Information given START

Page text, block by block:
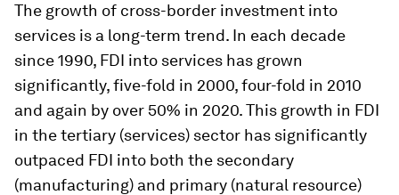
The growth of cross-border investment into
services is a long-term trend. In each decade
since 1990, FDI into services has grown
significantly, five-fold in 2000, four-fold in 2010
and again by over 50% in 2020. This growth in FDI
in the tertiary (services) sector has significantly
outpaced FDI into both the secondary
(manufacturing) and primary (natural resource)

Information given END

About this exercise:
Scan the records for the word "into". Copy each line where it turns up.

Written answer:
The growth of cross-border investment into
since 1990, FDI into services has grown
outpaced FDI into both the secondary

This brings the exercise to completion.